Question

One says, “ give me hundred, friend! I shall then become twice as rich as you.” The other replies, “If you give me ten, I shall become six times as rich as you.” Tell me what is the amount of their respective capital ?

Answer 1

Hint: Try to make equations from the sentences said by the friends. Use two different variables to do that. Two equations must be formed. We will get the required solution by solving these equations.
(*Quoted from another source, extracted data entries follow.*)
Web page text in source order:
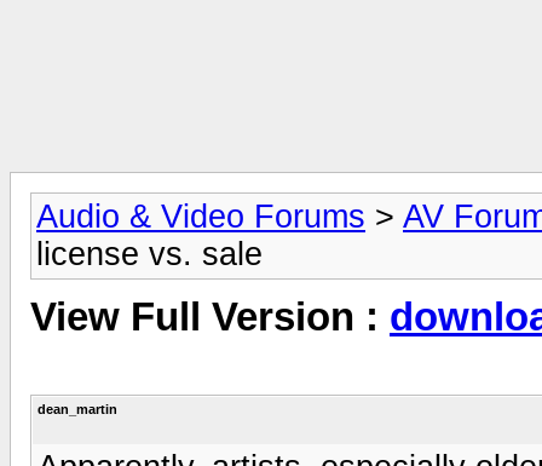
Audio & Video Forums > AV
license vs. sale
View Full Version :
dean_martin
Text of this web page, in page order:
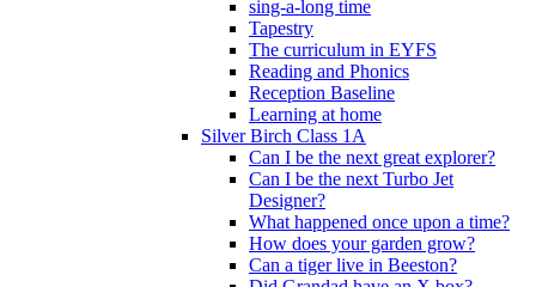
sing-a-long time
Tapestry
The curriculum in EYFS
Reading and Phonics
Reception Baseline
Learning at home
Silver Birch Class 1A
Can I be the next great explorer?
Can I be the next Turbo Jet
Designer?
What happened once upon a time?
How does your garden grow?
Can a tiger live in Beeston?
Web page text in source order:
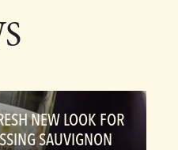
NEW LOOK FOR
SAUVIGNON
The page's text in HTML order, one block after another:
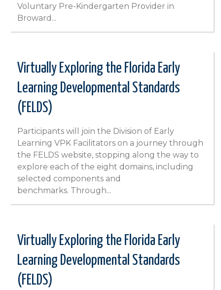
Voluntary Pre-Kindergarten Provider in
Broward...
Virtually Exploring the Florida Early
Learning Developmental Standards
(FELDS)
Participants will join the Division of Early
Learning VPK Facilitators on a journey through
the FELDS website, stopping along the way to
explore each of the eight domains, including
selected components and
benchmarks. Through...
Virtually Exploring the Florida Early
Learning Developmental Standards
(FELDS)
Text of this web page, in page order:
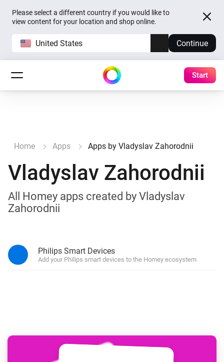
Please select a different country if you would like to
view content for your location and shop online.
United States Continue
Start
Home Apps Apps by Vladyslav Zahorodnii
Vladyslav Zahorodnii
All Homey apps created by Vladyslav
Zahorodnii
Philips Smart Devices
Add your Philips smart devices to the Homey ecosystem
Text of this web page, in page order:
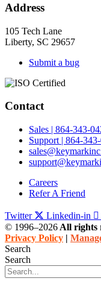
Address
105 Tech Lane
Liberty, SC 29657
Submit a bug
Contact
Sales | 864-343-
Support | 864-
Careers
Refer A Friend
Twitter Linkedin-in
© 1996–2026 All rights
Privacy Policy |
Search
Search
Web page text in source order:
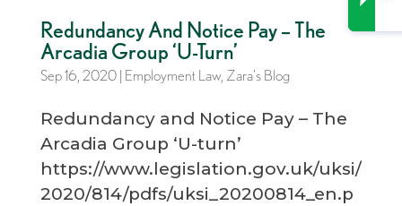
Redundancy And Notice Pay – The
Arcadia Group ‘U-Turn’
Sep 16, 2020| Employment Law, Zara's Blog
Redundancy and Notice Pay – The
Arcadia Group ‘U-turn’
https://www.legislation.gov.uk/uksi/
2020/814/pdfs/uksi_20200814_en.p
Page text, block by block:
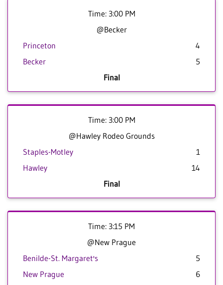
Time: 3:00 PM
@Becker
Princeton
4
Becker
5
Final
Time: 3:00 PM
@Hawley Rodeo Grounds
Staples-Motley
1
Hawley
14
Final
Time: 3:15 PM
@New Prague
Benilde-St. Margaret's
5
New Prague
6
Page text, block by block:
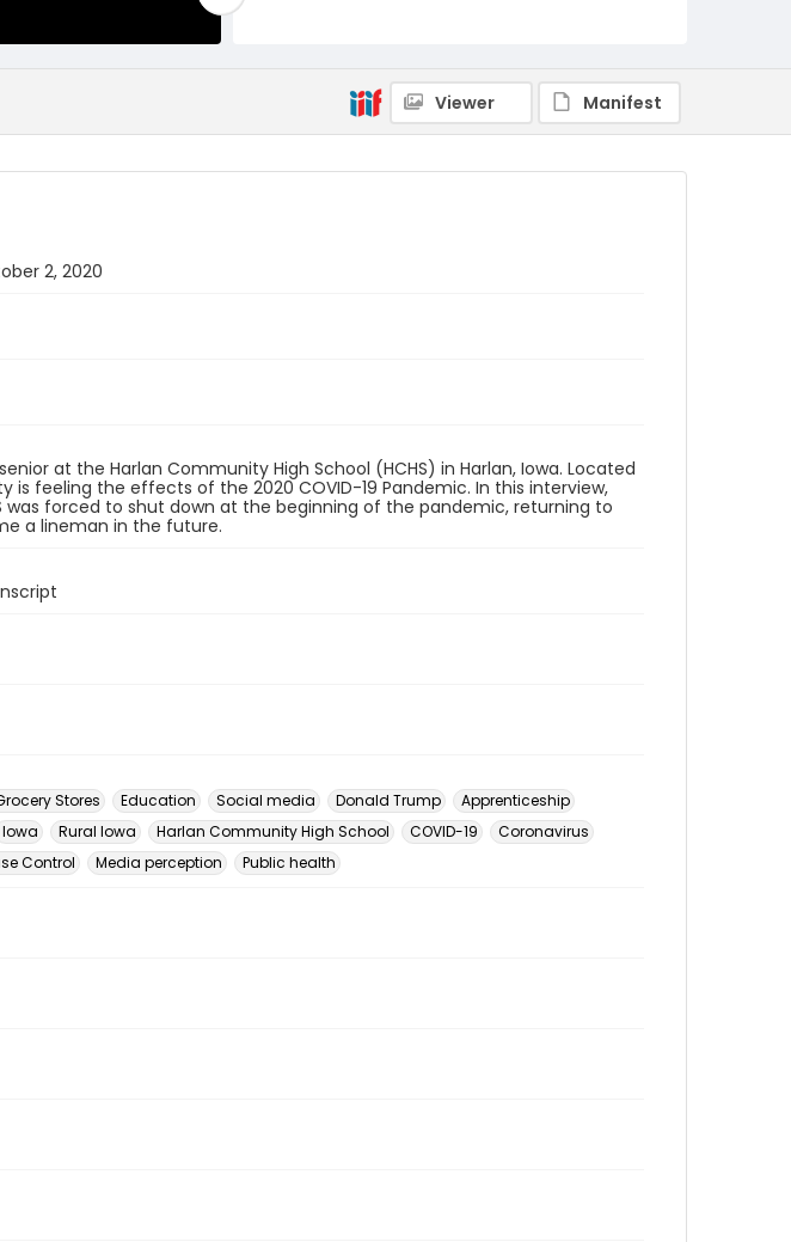
Iowa_COVID_2020_Anderson_Nicholas_transcr
Viewer Manifest
2, 2020
at the Harlan Community High School (HCHS) in Harlan, Iowa. Located
is feeling the effects of the 2020 COVID-19 Pandemic. In this interview,
was forced to shut down at the beginning of the pandemic, returning to
a lineman in the future.
Stores Education Social media Donald Trump
Apprenticeship
Iowa Rural Iowa Harlan Community High School COVID-19
Coronavirus
Control Media perception Public health
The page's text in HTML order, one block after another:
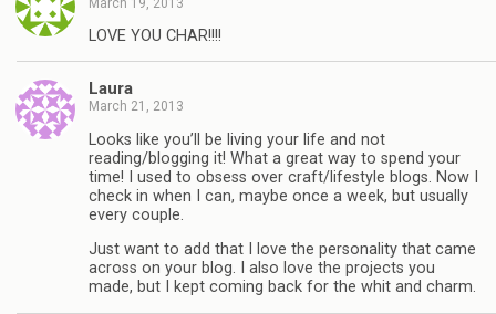
LOVE YOU CHAR!!!!
Laura
March 21, 2013
Looks like you’ll be living your life and not
reading/blogging it! What a great way to spend your
time! I used to obsess over craft/lifestyle blogs. Now I
check in when I can, maybe once a week, but usually
every couple.
Just want to add that I love the personality that came
across on your blog. I also love the projects you
made, but I kept coming back for the whit and charm.
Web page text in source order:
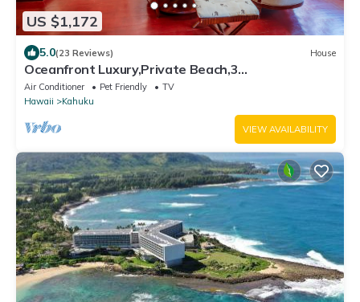
US $1,172
5.0(23 Reviews) House
Oceanfront Luxury,Private Beach,3
Jacuzzis,Private Chef,Jurassic Park Film Site
Air Conditioner Pet Friendly
TV
Hawaii
Kahuku
VIEW AVAILABILITY
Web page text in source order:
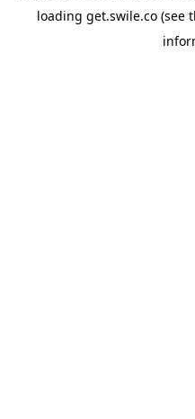
loading get.swile.co(see
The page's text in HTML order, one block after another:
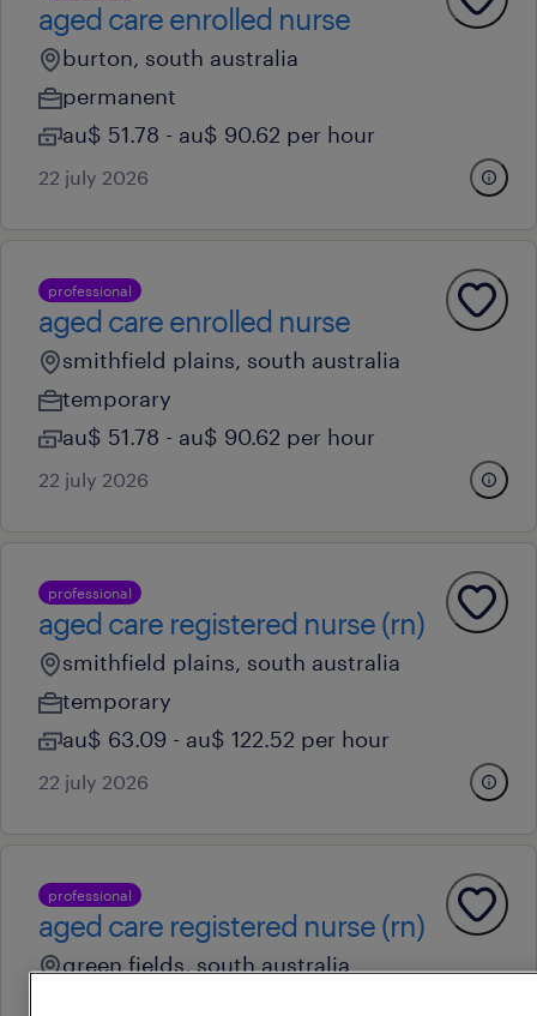
aged care enrolled nurse
burton, south australia
permanent
au$ 51.78 - au$ 90.62 per hour
22 july 2026
professional
aged care enrolled nurse
smithfield plains, south australia
temporary
au$ 51.78 - au$ 90.62 per hour
22 july 2026
professional
aged care registered nurse (rn)
smithfield plains, south australia
temporary
au$ 63.09 - au$ 122.52 per hour
22 july 2026
professional
aged care registered nurse (rn)
green fields, south australia
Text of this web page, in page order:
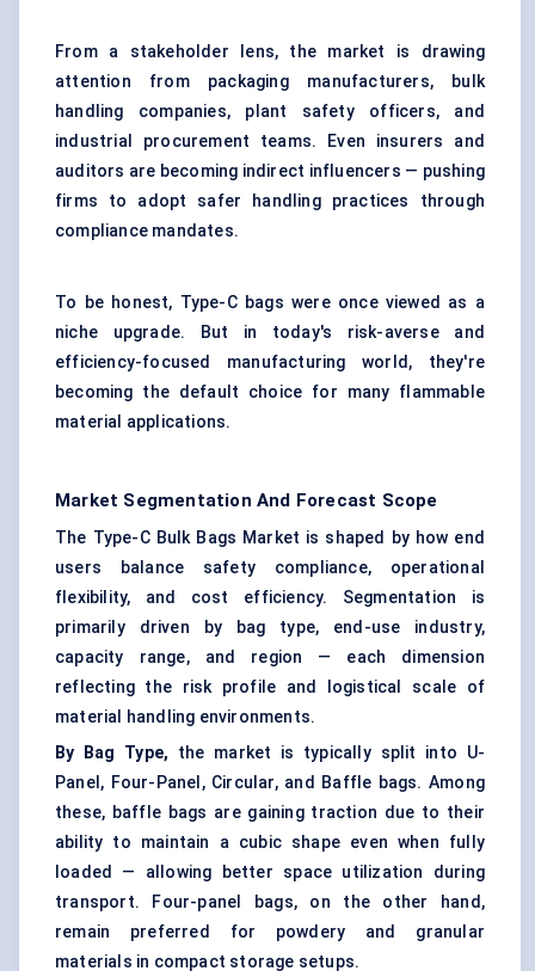
From a stakeholder lens, the market is drawing
attention from packaging manufacturers, bulk
handling companies, plant safety officers, and
industrial procurement teams. Even insurers and
auditors are becoming indirect influencers — pushing
firms to adopt safer handling practices through
compliance mandates.
To be honest, Type-C bags were once viewed as a
niche upgrade. But in today's risk-averse and
efficiency-focused manufacturing world, they're
becoming the default choice for many flammable
material applications.
Market Segmentation And Forecast Scope
The Type-C Bulk Bags Market is shaped by how end
users balance safety compliance, operational
flexibility, and cost efficiency. Segmentation is
primarily driven by bag type, end-use industry,
capacity range, and region — each dimension
reflecting the risk profile and logistical scale of
material handling environments.
By Bag Type, the market is typically split into U-
Panel, Four-Panel, Circular, and Baffle bags. Among
these, baffle bags are gaining traction due to their
ability to maintain a cubic shape even when fully
loaded — allowing better space utilization during
transport. Four-panel bags, on the other hand,
remain preferred for powdery and granular
materials in compact storage setups.

Complete step-by-step answer:
Let the capital amount of the first friend be x and the capital amount of the second friend be y.
From the statement, said by first friend we make the equation:
(x + 100 = 2y)……. Equation(1)
From the statement, said by second friend we make the equation:
(y + 10 = 6x)……… Equation(2)
Now, Solving the above two equations using substitution method:
Substituting the value of x = (2y - 100) from equation(1) in equation(2), we get
y + 10 = 6(2y – 100)
y + 10 = 12y – 600
Solving,
11y = 610
$y = \dfrac{{610}}{{11}}$ units (Since the currency is not mentioned we prefer writing units)
Putting this value of y in equation(1):
x + 100 = 2$ \times \dfrac{{610}}{{11}}$
solving,
x= $\dfrac{{120}}{{11}}$ units
So the first friend has $\dfrac{{120}}{{11}}$ units capital.
And the second friend has $\dfrac{{610}}{{11}}$ units capital.

Note: In questions like these, use the concept of linear equations in 2 variables. The statements given in the question should be read carefully, to make the correct equations. The equations so formed can be solved by any method- substitution, elimination, cross multiplication etc.